*Assignment*:
From the first line below to the last, reproduce the material exactly and leave out the images.

*Dataset content*:

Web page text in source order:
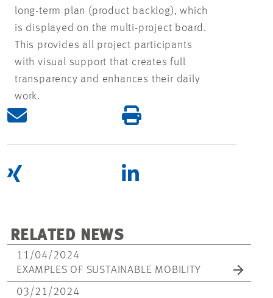
long-term plan (product backlog), which
is displayed on the multi-project board.
This provides all project participants
with visual support that creates full
transparency and enhances their daily
work.
RELATED NEWS
11/04/2024
EXAMPLES OF SUSTAINABLE MOBILITY
03/21/2024

*Result*:
Web page text in source order:
long-term plan (product backlog), which
is displayed on the multi-project board.
This provides all project participants
with visual support that creates full
transparency and enhances their daily
work.
RELATED NEWS
11/04/2024
EXAMPLES OF SUSTAINABLE MOBILITY
03/21/2024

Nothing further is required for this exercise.